Mit der Demokratie ist es ein bisschen so wie mit dem Willen Gottes. »Nicht alle«, warnte schon Jesus, »die zu mir sagen: Herr, Herr!, werden in das Himmelreich kommen, sondern die den Willen tun meines Vaters im Himmel.« Nicht diejenigen, die gebetsmühlenhaft wiederholen, dass sie die wahren Demokraten seien und die anderen die bösen Nichtdemokraten, sind es, die das Prinzip der Demokratie vertreten, sondern es sind diejenigen, die sich an die demokratischen Spielregeln halten. Bei der Abstimmung im Bundestag am 4. April waren dies die 199 Abgeordneten, die der AfD-Kandidatin für den Posten einer Bundestagsvizepräsidentin, Mariana Harder-Kühnel, ihre Stimme gegeben haben.

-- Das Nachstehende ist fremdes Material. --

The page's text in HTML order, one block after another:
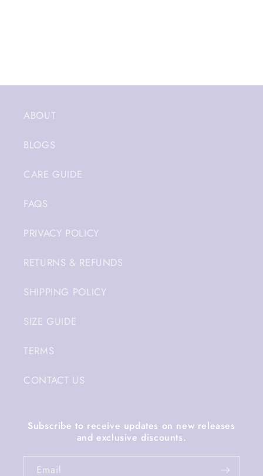
ABOUT
BLOGS
CARE GUIDE
FAQS
PRIVACY POLICY
RETURNS & REFUNDS
SHIPPING POLICY
SIZE GUIDE
TERMS
CONTACT US
Subscribe to receive updates on new releases
and exclusive discounts.
Email
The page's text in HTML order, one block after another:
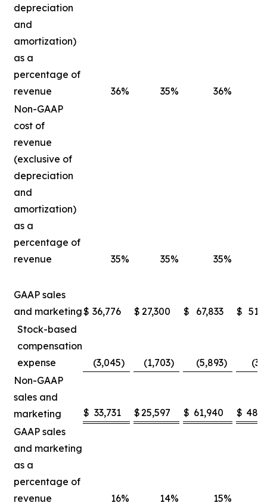
depreciation
and
amortization)
as a
percentage of
revenue
36% 35% 36%
Non-GAAP
cost of
revenue
(exclusive of
depreciation
and
amortization)
as a
percentage of
revenue
35% 35% 35%
GAAP sales
and marketing$ 36,776 $ 27,300 $ 67,833 $
Stock-based
compensation
expense
(3,045) (1,703) (5,893)
Non-GAAP
sales and
marketing
$ 33,731 $25,597 $ 61,940 $
GAAP sales
and marketing
as a
percentage of
revenue
16% 14% 15%
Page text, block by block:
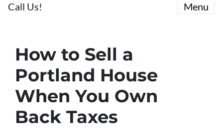
Call Us! Menu
How to Sell a
Portland House
When You Own
Back Taxes
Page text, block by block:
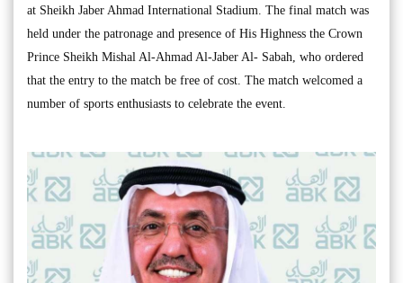
at Sheikh Jaber Ahmad International Stadium. The final match was
held under the patronage and presence of His Highness the Crown
Prince Sheikh Mishal Al-Ahmad Al-Jaber Al- Sabah, who ordered
that the entry to the match be free of cost. The match welcomed a
number of sports enthusiasts to celebrate the event.
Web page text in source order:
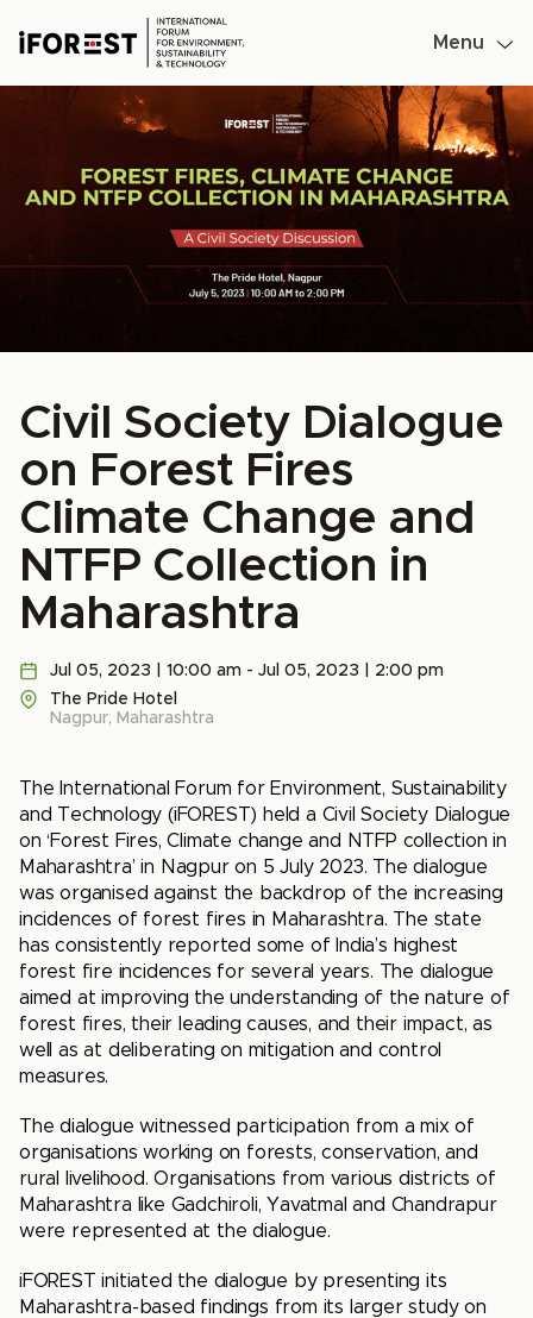
Menu
Civil Society Dialogue
on Forest Fires
Climate Change and
NTFP Collection in
Maharashtra
Jul 05, 2023 | 10:00 am - Jul 05, 2023 | 2:00 pm
The Pride Hotel
Nagpur, Maharashtra
The International Forum for Environment, Sustainability
and Technology (iFOREST) held a Civil Society Dialogue
on ‘Forest Fires, Climate change and NTFP collection in
Maharashtra’ in Nagpur on 5 July 2023. The dialogue
was organised against the backdrop of the increasing
incidences of forest fires in Maharashtra. The state
has consistently reported some of India’s highest
forest fire incidences for several years. The dialogue
aimed at improving the understanding of the nature of
forest fires, their leading causes, and their impact, as
well as at deliberating on mitigation and control
measures.
The dialogue witnessed participation from a mix of
organisations working on forests, conservation, and
rural livelihood. Organisations from various districts of
Maharashtra like Gadchiroli, Yavatmal and Chandrapur
were represented at the dialogue.
iFOREST initiated the dialogue by presenting its
Maharashtra-based findings from its larger study on
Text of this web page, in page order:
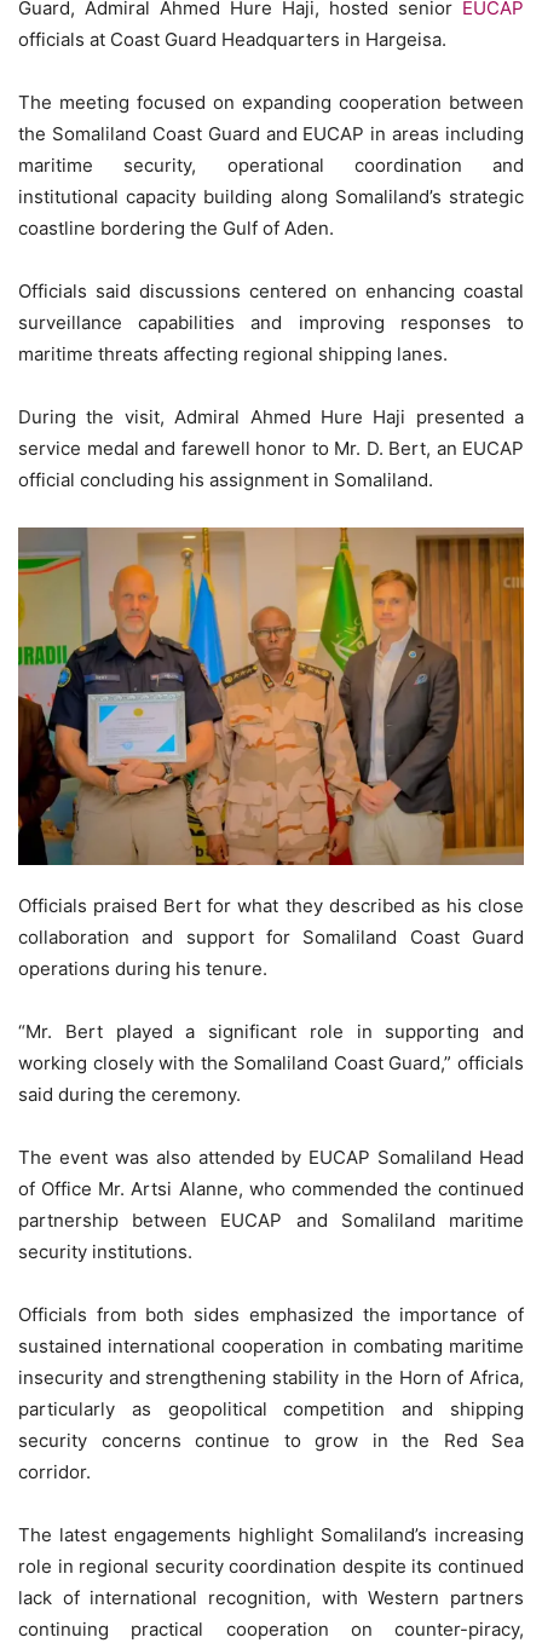
Guard, Admiral Ahmed Hure Haji, hosted senior EUCAP
officials at Coast Guard Headquarters in Hargeisa.
The meeting focused on expanding cooperation between
the Somaliland Coast Guard and EUCAP in areas including
maritime security, operational coordination and
institutional capacity building along Somaliland’s strategic
coastline bordering the Gulf of Aden.
Officials said discussions centered on enhancing coastal
surveillance capabilities and improving responses to
maritime threats affecting regional shipping lanes.
During the visit, Admiral Ahmed Hure Haji presented a
service medal and farewell honor to Mr. D. Bert, an EUCAP
official concluding his assignment in Somaliland.
Officials praised Bert for what they described as his close
collaboration and support for Somaliland Coast Guard
operations during his tenure.
“Mr. Bert played a significant role in supporting and
working closely with the Somaliland Coast Guard,” officials
said during the ceremony.
The event was also attended by EUCAP Somaliland Head
of Office Mr. Artsi Alanne, who commended the continued
partnership between EUCAP and Somaliland maritime
security institutions.
Officials from both sides emphasized the importance of
sustained international cooperation in combating maritime
insecurity and strengthening stability in the Horn of Africa,
particularly as geopolitical competition and shipping
security concerns continue to grow in the Red Sea
corridor.
The latest engagements highlight Somaliland’s increasing
role in regional security coordination despite its continued
lack of international recognition, with Western partners
continuing practical cooperation on counter-piracy,
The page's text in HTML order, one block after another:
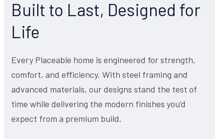
Built to Last, Designed for
Life
Every Placeable home is engineered for strength,
comfort, and efficiency. With steel framing and
advanced materials, our designs stand the test of
time while delivering the modern finishes you’d
expect from a premium build.
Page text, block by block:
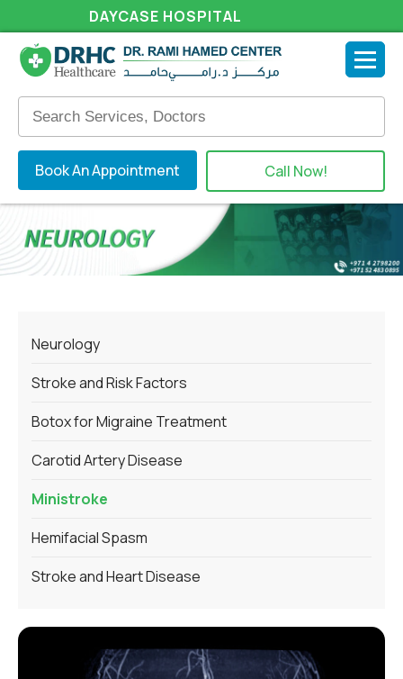
DAYCASE HOSPITAL
Book An Appointment Call Now!
Neurology
Stroke and Risk Factors
Botox for Migraine Treatment
Carotid Artery Disease
Ministroke
Hemifacial Spasm
Stroke and Heart Disease
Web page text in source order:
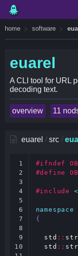
home software
euarel
A CLI tool for URL
decoding text.
overview 11
euarel / src /
1
2
3
4
5
6
7
8
9
10
#ifndef
#define
#include
namespace
{
std ::
std ::
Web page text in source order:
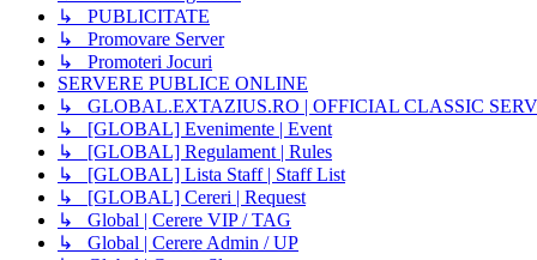
↳ PUBLICITATE
↳ Promovare Server
↳ Promoteri Jocuri
SERVERE PUBLICE ONLINE
↳ GLOBAL.EXTAZIUS.RO | OFFICIAL CLASSIC
↳ [GLOBAL] Evenimente | Event
↳ [GLOBAL] Regulament | Rules
↳ [GLOBAL] Lista Staff | Staff List
↳ [GLOBAL] Cereri | Request
↳ Global | Cerere VIP / TAG
↳ Global | Cerere Admin / UP
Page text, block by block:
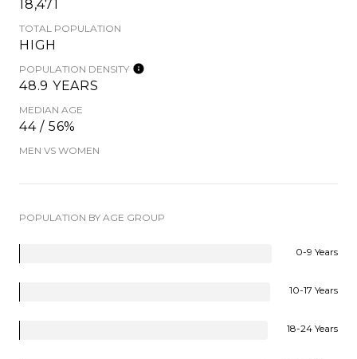
18,471
TOTAL POPULATION
HIGH
POPULATION DENSITY
48.9 YEARS
MEDIAN AGE
44 / 56%
MEN VS WOMEN
POPULATION BY AGE GROUP
0-9 Years
10-17 Years
18-24 Years
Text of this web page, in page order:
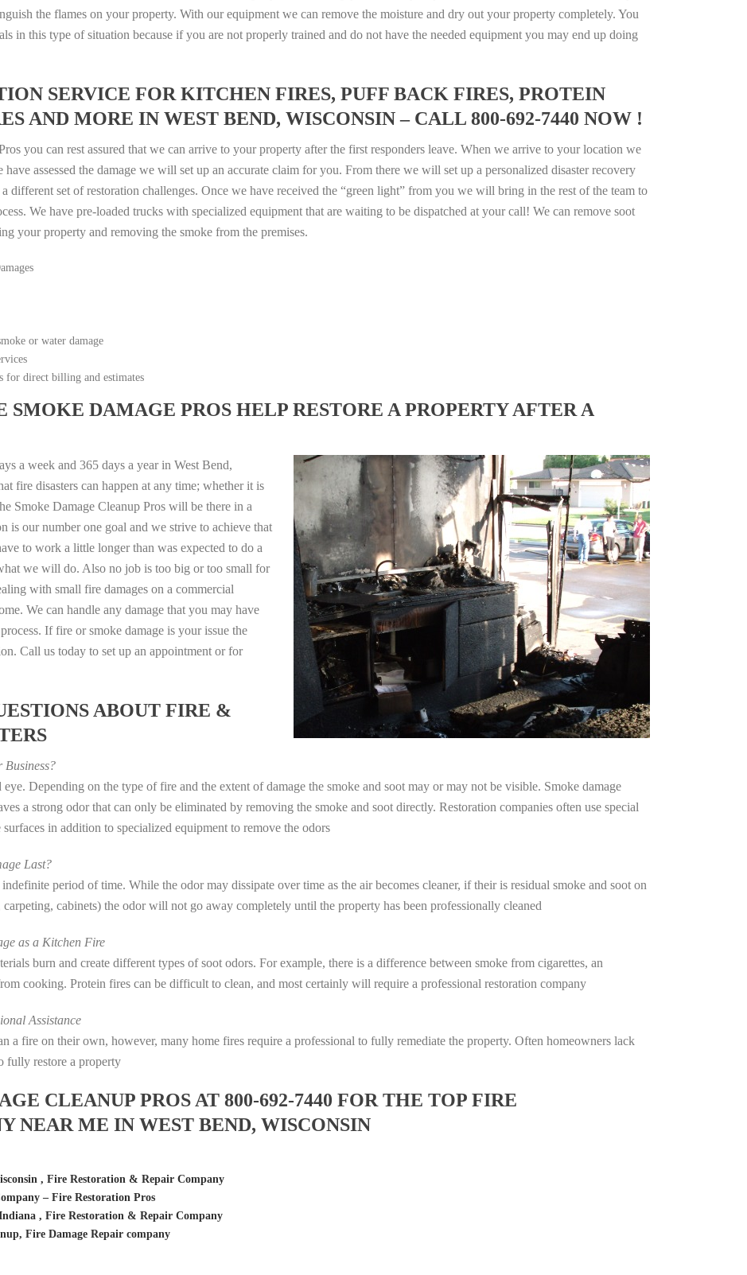
the flames on your property. With our equipment we can remove the moisture and dry out your property completely. You
in this type of situation because if you are not properly trained and do not have the needed equipment you may end up doing
SERVICE FOR KITCHEN FIRES, PUFF BACK FIRES, PROTEIN
AND MORE IN WEST BEND, WISCONSIN – CALL 800-692-7440 NOW !
you can rest assured that we can arrive to your property after the first responders leave. When we arrive to your location we
assessed the damage we will set up an accurate claim for you. From there we will set up a personalized disaster recovery
different set of restoration challenges. Once we have received the “green light” from you we will bring in the rest of the team to
We have pre-loaded trucks with specialized equipment that are waiting to be dispatched at your call! We can remove soot
your property and removing the smoke from the premises.
or water damage
for direct billing and estimates
DAMAGE PROS HELP RESTORE A PROPERTY AFTER A
a week and 365 days a year in West Bend,
fire disasters can happen at any time; whether it is
Smoke Damage Cleanup Pros will be there in a
is our number one goal and we strive to achieve that
to work a little longer than was expected to do a
we will do. Also no job is too big or too small for
with small fire damages on a commercial
We can handle any damage that you may have
If fire or smoke damage is your issue the
Call us today to set up an appointment or for
ABOUT FIRE &
Business?
Depending on the type of fire and the extent of damage the smoke and soot may or may not be visible. Smoke damage
a strong odor that can only be eliminated by removing the smoke and soot directly. Restoration companies often use special
in addition to specialized equipment to remove the odors
Last?
period of time. While the odor may dissipate over time as the air becomes cleaner, if their is residual smoke and soot on
cabinets) the odor will not go away completely until the property has been professionally cleaned
as a Kitchen Fire
burn and create different types of soot odors. For example, there is a difference between smoke from cigarettes, an
cooking. Protein fires can be difficult to clean, and most certainly will require a professional restoration company
Assistance
a fire on their own, however, many home fires require a professional to fully remediate the property. Often homeowners lack
fully restore a property
CLEANUP PROS AT 800-692-7440 FOR THE TOP FIRE
NEAR ME IN WEST BEND, WISCONSIN
, Fire Restoration & Repair Company
– Fire Restoration Pros
, Fire Restoration & Repair Company
Fire Damage Repair company
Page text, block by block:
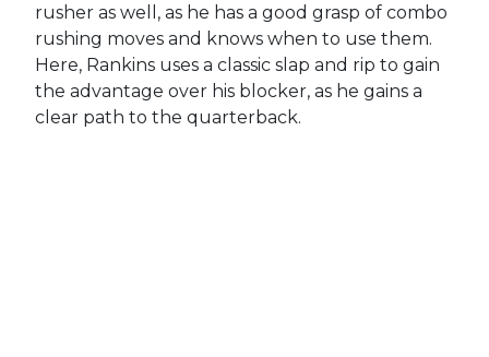
rusher as well, as he has a good grasp of combo
rushing moves and knows when to use them.
Here, Rankins uses a classic slap and rip to gain
the advantage over his blocker, as he gains a
clear path to the quarterback.
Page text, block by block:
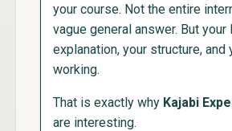
your course. Not the entire
vague general answer. But
explanation, your structure, and
working.
That is exactly why Kajabi
are interesting.
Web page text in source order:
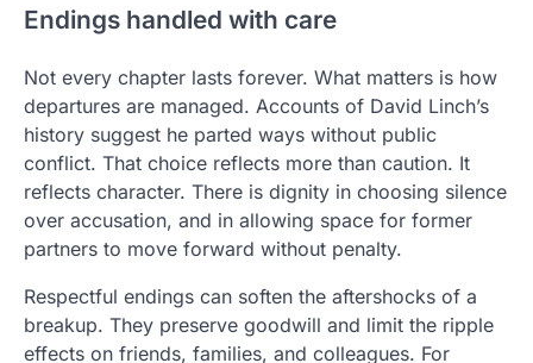
Endings handled with care
Not every chapter lasts forever. What matters is how
departures are managed. Accounts of David Linch’s
history suggest he parted ways without public
conflict. That choice reflects more than caution. It
reflects character. There is dignity in choosing silence
over accusation, and in allowing space for former
partners to move forward without penalty.
Respectful endings can soften the aftershocks of a
breakup. They preserve goodwill and limit the ripple
effects on friends, families, and colleagues. For
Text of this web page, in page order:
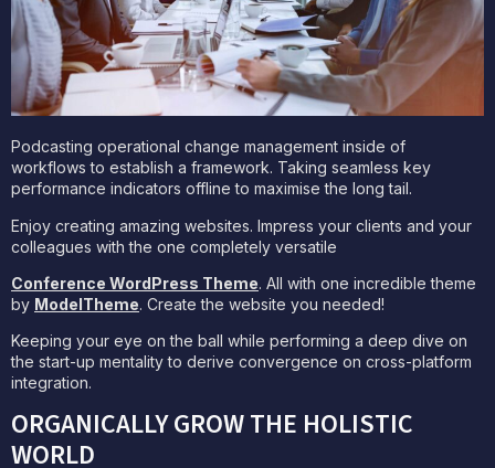
Podcasting operational change management inside of
workflows to establish a framework. Taking seamless key
performance indicators offline to maximise the long tail.
Enjoy creating amazing websites. Impress your clients and your
colleagues with the one completely versatile
Conference WordPress Theme. All with one incredible theme
by ModelTheme. Create the website you needed!
Keeping your eye on the ball while performing a deep dive on
the start-up mentality to derive convergence on cross-platform
integration.
ORGANICALLY GROW THE HOLISTIC
WORLD
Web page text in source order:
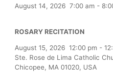
August 14, 2026 7:00 am -
ROSARY RECITATION
August 15, 2026 12:00 pm -
Ste. Rose de Lima Catholic
Chicopee, MA 01020, USA
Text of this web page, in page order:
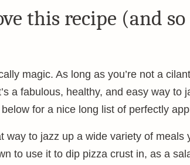
this recipe (and
magic. As long as you’re not a
a fabulous, healthy, and easy way
for a nice long list of perfectly
way to jazz up a wide variety of
to use it to dip pizza crust in, as a
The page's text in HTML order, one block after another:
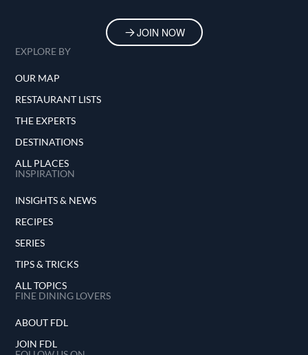
JOIN NOW
EXPLORE BY
OUR MAP
RESTAURANT LISTS
THE EXPERTS
DESTINATIONS
ALL PLACES
INSPIRATION
INSIGHTS & NEWS
RECIPES
SERIES
TIPS & TRICKS
ALL TOPICS
FINE DINING LOVERS
ABOUT FDL
JOIN FDL
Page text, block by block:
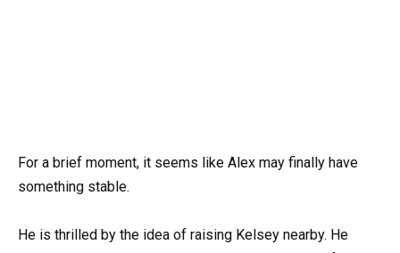
For a brief moment, it seems like Alex may finally have
something stable.
He is thrilled by the idea of raising Kelsey nearby. He
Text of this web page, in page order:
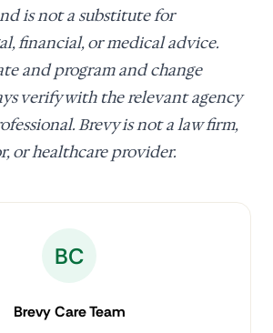
is not a substitute for
financial, or medical advice.
and program and change
verify with the relevant agency
Brevy is not a law firm,
or healthcare provider.
BC
Brevy Care Team
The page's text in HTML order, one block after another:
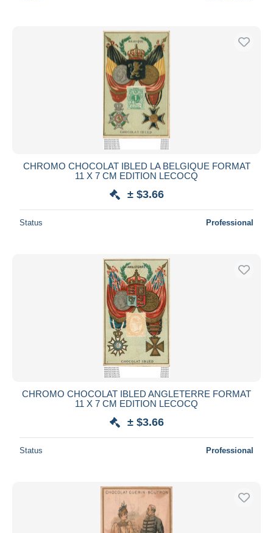
CHROMO CHOCOLAT IBLED LA BELGIQUE FORMAT
11 X 7 CM EDITION LECOCQ
± $3.66
Status Professional
CHROMO CHOCOLAT IBLED ANGLETERRE FORMAT
11 X 7 CM EDITION LECOCQ
± $3.66
Status Professional
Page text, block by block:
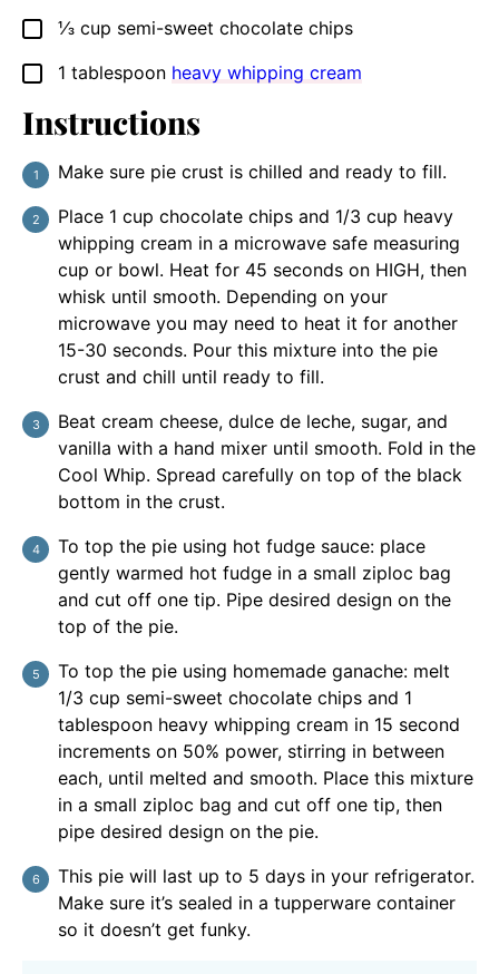
▢
⅓ cup semi-sweet chocolate chips
▢
1 tablespoon heavy whipping cream
Instructions
Make sure pie crust is chilled and ready to fill.
Place 1 cup chocolate chips and 1/3 cup heavy
whipping cream in a microwave safe measuring
cup or bowl. Heat for 45 seconds on HIGH, then
whisk until smooth. Depending on your
microwave you may need to heat it for another
15-30 seconds. Pour this mixture into the pie
crust and chill until ready to fill.
Beat cream cheese, dulce de leche, sugar, and
vanilla with a hand mixer until smooth. Fold in the
Cool Whip. Spread carefully on top of the black
bottom in the crust.
To top the pie using hot fudge sauce: place
gently warmed hot fudge in a small ziploc bag
and cut off one tip. Pipe desired design on the
top of the pie.
To top the pie using homemade ganache: melt
1/3 cup semi-sweet chocolate chips and 1
tablespoon heavy whipping cream in 15 second
increments on 50% power, stirring in between
each, until melted and smooth. Place this mixture
in a small ziploc bag and cut off one tip, then
pipe desired design on the pie.
This pie will last up to 5 days in your refrigerator.
Make sure it’s sealed in a tupperware container
so it doesn’t get funky.
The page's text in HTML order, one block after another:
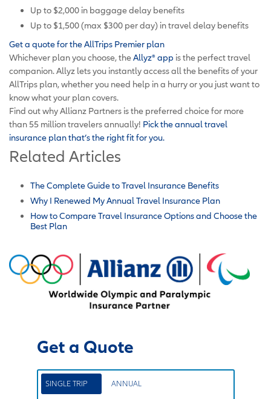
Up to $2,000 in baggage delay benefits
Up to $1,500 (max $300 per day) in travel delay benefits
Get a quote for the AllTrips Premier plan
Whichever plan you choose, theAllyz®app is the perfect travel
companion. Allyz lets you instantly access all the benefits of your
AllTrips plan, whether you need help in a hurry or you just want to
know what your plan covers.
Find out why Allianz Partners is the preferred choice for more
than 55 million travelers annually! Pick the annual travel
insurance plan that’s the right fit for you.
Related Articles
The Complete Guide to Travel Insurance Benefits
Why I Renewed My Annual Travel Insurance Plan
How to Compare Travel Insurance Options and Choose the
Best Plan
Get a Quote
SINGLE TRIP ANNUAL
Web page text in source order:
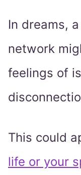
In dreams,
network
feelings of
This could
life or your
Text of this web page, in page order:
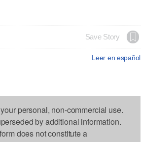
Save Story
Leer en español
personal, non-commercial use.
by additional information.
does not constitute a
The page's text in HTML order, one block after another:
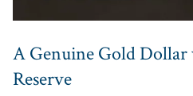
A Genuine Gold Dollar
Reserve

Dieses Ergebnis zeigt zum einen, dass das politische Klima im Deutschen Bundestag so vergiftet ist wie in der Gesellschaft insgesamt, und zum anderen, wie viel Mittelmaß aus den mittleren und unteren Ebenen der Parteiapparate sich mittlerweile im höchsten Haus der Republik tummelt, Folge einer sinnlos aufgeblähten Volksvertretung. Menschen sitzen dort, die eine so hohe Meinung von sich und ihren eigenen Überzeugungen haben, dass sie parlamentarische Grundregeln diesen unterordnen zu dürfen meinen. Während CDU-Fraktionschef Ralph Brinkhaus ebenso wie die FDP-Spitzenleute Lindner und Kubicki klug genug sind, die Folgen einer Verletzung dieser Regeln absehen zu können, und andeuteten, Harder-Kühnel ihre Stimme geben zu wollen, regiert auf den hinteren Bänken der Fraktionen blankes Mittelmaß. Menschen findet man dort, die nicht davor zurückschrecken, die vermeintlich rechte Gesinnung zum Maß ihres parlamentarischen Handelns zu machen. Die Parlamentarier des Mittelmaßes sind nicht klug genug, um zu erkennen, dass in einer Demokratie anders als in einer Diktatur, wo Gesinnungen verordnet und per Sanktionsandrohung durchgesetzt werden können, Regeln immer vor Anschauungen rangieren müssen. Sie sind nicht klug genug, um zu erkennen, dass es nicht ausreicht, sich bei Regelverstößen des Beifalls einer Öffentlichkeit, die dem vertraut, was die Leitmedien ihnen servieren, sicher sein zu können. Denn das konnte Hitler auch. Sie sind nicht einmal klug genug, dem Rat des Bundespräsidenten zu folgen.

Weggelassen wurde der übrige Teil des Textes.